# What is expected
Begin with the line where "Live chat help" appears. Set down that line and the rest of the records below it exactly as given.

# The data
--------------------------------------------------

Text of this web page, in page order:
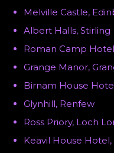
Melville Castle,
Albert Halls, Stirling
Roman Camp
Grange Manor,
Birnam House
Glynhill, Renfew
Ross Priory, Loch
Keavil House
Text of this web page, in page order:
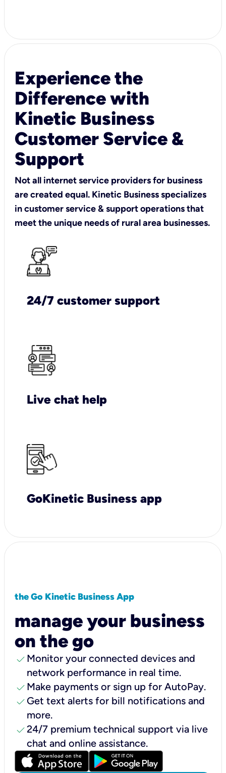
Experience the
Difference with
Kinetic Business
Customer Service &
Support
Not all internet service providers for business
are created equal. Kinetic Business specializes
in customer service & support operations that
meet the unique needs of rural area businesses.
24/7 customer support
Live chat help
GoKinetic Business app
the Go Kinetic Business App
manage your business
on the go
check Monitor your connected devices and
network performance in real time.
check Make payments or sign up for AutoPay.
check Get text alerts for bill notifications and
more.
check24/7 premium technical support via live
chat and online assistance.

--------------------------------------------------

# Task solution
Live chat help
GoKinetic Business app
the Go Kinetic Business App
manage your business
on the go
check Monitor your connected devices and
network performance in real time.
check Make payments or sign up for AutoPay.
check Get text alerts for bill notifications and
more.
check24/7 premium technical support via live
chat and online assistance.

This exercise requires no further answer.